### [What is required]
Output every entry below exactly, without its pictures.
Start of Source data
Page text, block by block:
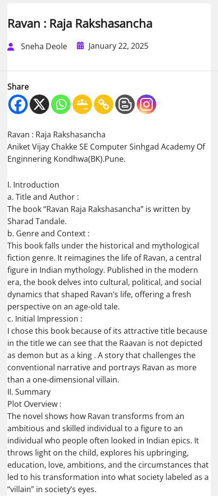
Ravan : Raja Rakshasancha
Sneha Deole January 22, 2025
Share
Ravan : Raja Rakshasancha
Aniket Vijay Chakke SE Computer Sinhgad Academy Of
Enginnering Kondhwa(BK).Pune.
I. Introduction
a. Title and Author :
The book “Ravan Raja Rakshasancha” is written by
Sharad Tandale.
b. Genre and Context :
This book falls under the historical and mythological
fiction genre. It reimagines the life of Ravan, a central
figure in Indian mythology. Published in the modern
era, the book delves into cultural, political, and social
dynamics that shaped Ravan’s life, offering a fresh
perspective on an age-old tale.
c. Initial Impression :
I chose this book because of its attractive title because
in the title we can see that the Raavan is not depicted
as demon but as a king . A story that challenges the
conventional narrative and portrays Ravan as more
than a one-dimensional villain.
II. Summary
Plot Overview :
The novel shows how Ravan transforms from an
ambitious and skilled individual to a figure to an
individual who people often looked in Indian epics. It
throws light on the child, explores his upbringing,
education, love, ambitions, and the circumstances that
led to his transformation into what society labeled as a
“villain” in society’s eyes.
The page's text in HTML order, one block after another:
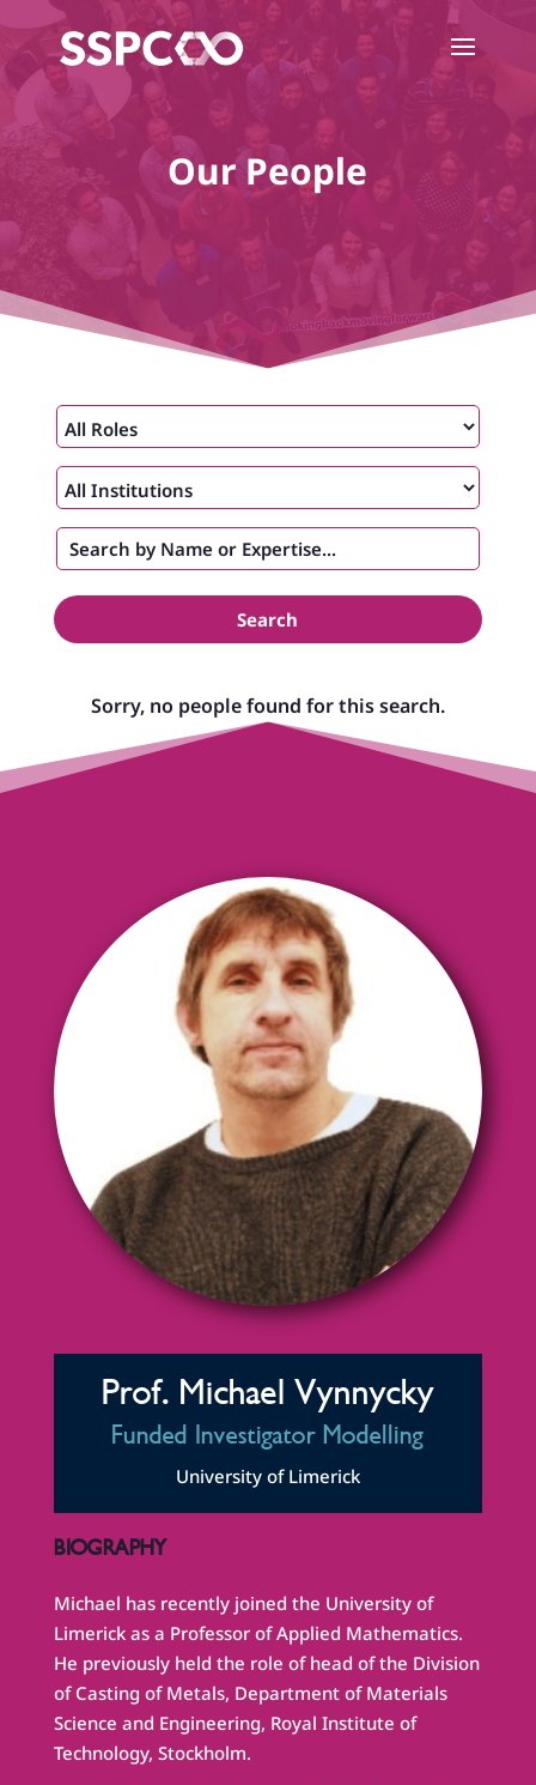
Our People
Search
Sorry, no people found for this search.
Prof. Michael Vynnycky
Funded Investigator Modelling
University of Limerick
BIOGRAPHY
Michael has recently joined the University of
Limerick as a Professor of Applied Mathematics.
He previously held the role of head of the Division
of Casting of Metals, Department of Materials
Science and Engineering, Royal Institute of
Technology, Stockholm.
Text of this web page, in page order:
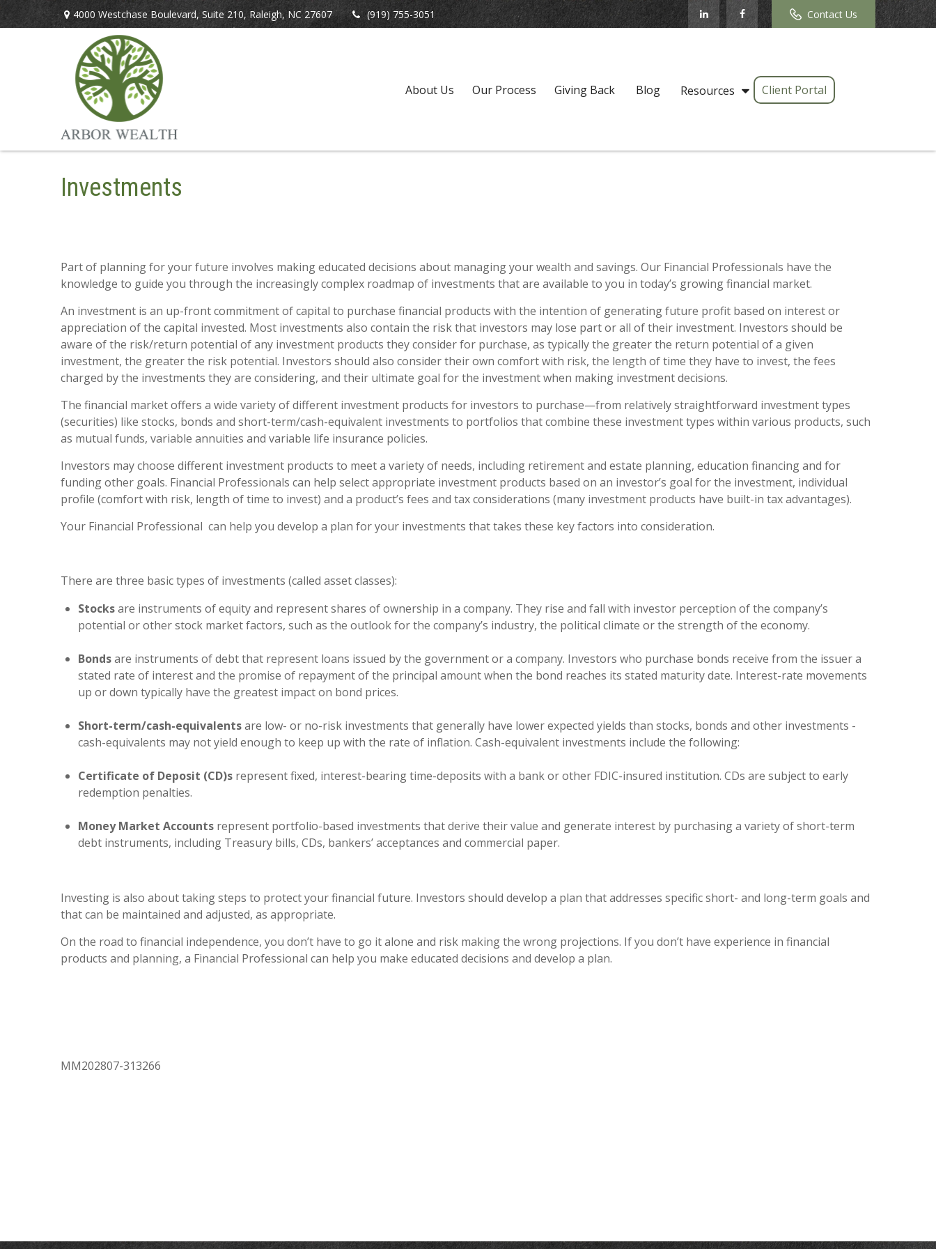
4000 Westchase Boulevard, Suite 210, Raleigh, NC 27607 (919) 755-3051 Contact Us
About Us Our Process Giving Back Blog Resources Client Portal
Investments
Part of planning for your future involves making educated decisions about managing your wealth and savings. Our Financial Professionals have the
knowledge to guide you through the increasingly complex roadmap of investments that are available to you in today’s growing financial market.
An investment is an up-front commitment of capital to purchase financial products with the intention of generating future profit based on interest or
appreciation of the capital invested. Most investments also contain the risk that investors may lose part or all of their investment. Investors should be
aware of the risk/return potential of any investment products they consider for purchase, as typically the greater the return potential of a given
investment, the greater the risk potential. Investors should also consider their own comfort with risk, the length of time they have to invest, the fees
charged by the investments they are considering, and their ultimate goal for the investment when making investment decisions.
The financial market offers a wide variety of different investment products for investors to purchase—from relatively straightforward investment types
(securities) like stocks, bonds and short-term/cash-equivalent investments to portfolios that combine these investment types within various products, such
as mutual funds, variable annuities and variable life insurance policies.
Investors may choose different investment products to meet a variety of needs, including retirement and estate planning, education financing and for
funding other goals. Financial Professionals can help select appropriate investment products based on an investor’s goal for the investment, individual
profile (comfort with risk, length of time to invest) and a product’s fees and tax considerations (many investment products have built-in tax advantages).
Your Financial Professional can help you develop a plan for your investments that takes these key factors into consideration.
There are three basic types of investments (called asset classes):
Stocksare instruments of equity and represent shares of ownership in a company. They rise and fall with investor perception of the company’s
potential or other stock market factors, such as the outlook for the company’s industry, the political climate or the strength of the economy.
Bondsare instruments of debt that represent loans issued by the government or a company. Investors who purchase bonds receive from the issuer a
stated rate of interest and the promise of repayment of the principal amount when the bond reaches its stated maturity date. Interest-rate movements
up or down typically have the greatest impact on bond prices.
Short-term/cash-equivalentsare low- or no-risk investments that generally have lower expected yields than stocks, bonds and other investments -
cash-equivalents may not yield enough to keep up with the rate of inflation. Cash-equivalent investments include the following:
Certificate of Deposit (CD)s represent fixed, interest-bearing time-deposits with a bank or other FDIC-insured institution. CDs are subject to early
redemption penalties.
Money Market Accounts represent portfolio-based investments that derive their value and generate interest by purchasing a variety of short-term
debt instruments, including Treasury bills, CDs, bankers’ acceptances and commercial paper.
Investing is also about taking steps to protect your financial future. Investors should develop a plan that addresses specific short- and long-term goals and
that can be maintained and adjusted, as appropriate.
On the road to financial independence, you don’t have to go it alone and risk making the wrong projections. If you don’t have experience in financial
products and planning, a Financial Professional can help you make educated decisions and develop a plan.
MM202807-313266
End of Source data
### [Solved exercise]
Page text, block by block:
Ravan : Raja Rakshasancha
Sneha Deole January 22, 2025
Share
Ravan : Raja Rakshasancha
Aniket Vijay Chakke SE Computer Sinhgad Academy Of
Enginnering Kondhwa(BK).Pune.
I. Introduction
a. Title and Author :
The book “Ravan Raja Rakshasancha” is written by
Sharad Tandale.
b. Genre and Context :
This book falls under the historical and mythological
fiction genre. It reimagines the life of Ravan, a central
figure in Indian mythology. Published in the modern
era, the book delves into cultural, political, and social
dynamics that shaped Ravan’s life, offering a fresh
perspective on an age-old tale.
c. Initial Impression :
I chose this book because of its attractive title because
in the title we can see that the Raavan is not depicted
as demon but as a king . A story that challenges the
conventional narrative and portrays Ravan as more
than a one-dimensional villain.
II. Summary
Plot Overview :
The novel shows how Ravan transforms from an
ambitious and skilled individual to a figure to an
individual who people often looked in Indian epics. It
throws light on the child, explores his upbringing,
education, love, ambitions, and the circumstances that
led to his transformation into what society labeled as a
“villain” in society’s eyes.
The page's text in HTML order, one block after another:
Our People
Search
Sorry, no people found for this search.
Prof. Michael Vynnycky
Funded Investigator Modelling
University of Limerick
BIOGRAPHY
Michael has recently joined the University of
Limerick as a Professor of Applied Mathematics.
He previously held the role of head of the Division
of Casting of Metals, Department of Materials
Science and Engineering, Royal Institute of
Technology, Stockholm.
Text of this web page, in page order:
4000 Westchase Boulevard, Suite 210, Raleigh, NC 27607 (919) 755-3051 Contact Us
About Us Our Process Giving Back Blog Resources Client Portal
Investments
Part of planning for your future involves making educated decisions about managing your wealth and savings. Our Financial Professionals have the
knowledge to guide you through the increasingly complex roadmap of investments that are available to you in today’s growing financial market.
An investment is an up-front commitment of capital to purchase financial products with the intention of generating future profit based on interest or
appreciation of the capital invested. Most investments also contain the risk that investors may lose part or all of their investment. Investors should be
aware of the risk/return potential of any investment products they consider for purchase, as typically the greater the return potential of a given
investment, the greater the risk potential. Investors should also consider their own comfort with risk, the length of time they have to invest, the fees
charged by the investments they are considering, and their ultimate goal for the investment when making investment decisions.
The financial market offers a wide variety of different investment products for investors to purchase—from relatively straightforward investment types
(securities) like stocks, bonds and short-term/cash-equivalent investments to portfolios that combine these investment types within various products, such
as mutual funds, variable annuities and variable life insurance policies.
Investors may choose different investment products to meet a variety of needs, including retirement and estate planning, education financing and for
funding other goals. Financial Professionals can help select appropriate investment products based on an investor’s goal for the investment, individual
profile (comfort with risk, length of time to invest) and a product’s fees and tax considerations (many investment products have built-in tax advantages).
Your Financial Professional can help you develop a plan for your investments that takes these key factors into consideration.
There are three basic types of investments (called asset classes):
Stocksare instruments of equity and represent shares of ownership in a company. They rise and fall with investor perception of the company’s
potential or other stock market factors, such as the outlook for the company’s industry, the political climate or the strength of the economy.
Bondsare instruments of debt that represent loans issued by the government or a company. Investors who purchase bonds receive from the issuer a
stated rate of interest and the promise of repayment of the principal amount when the bond reaches its stated maturity date. Interest-rate movements
up or down typically have the greatest impact on bond prices.
Short-term/cash-equivalentsare low- or no-risk investments that generally have lower expected yields than stocks, bonds and other investments -
cash-equivalents may not yield enough to keep up with the rate of inflation. Cash-equivalent investments include the following:
Certificate of Deposit (CD)s represent fixed, interest-bearing time-deposits with a bank or other FDIC-insured institution. CDs are subject to early
redemption penalties.
Money Market Accounts represent portfolio-based investments that derive their value and generate interest by purchasing a variety of short-term
debt instruments, including Treasury bills, CDs, bankers’ acceptances and commercial paper.
Investing is also about taking steps to protect your financial future. Investors should develop a plan that addresses specific short- and long-term goals and
that can be maintained and adjusted, as appropriate.
On the road to financial independence, you don’t have to go it alone and risk making the wrong projections. If you don’t have experience in financial
products and planning, a Financial Professional can help you make educated decisions and develop a plan.
MM202807-313266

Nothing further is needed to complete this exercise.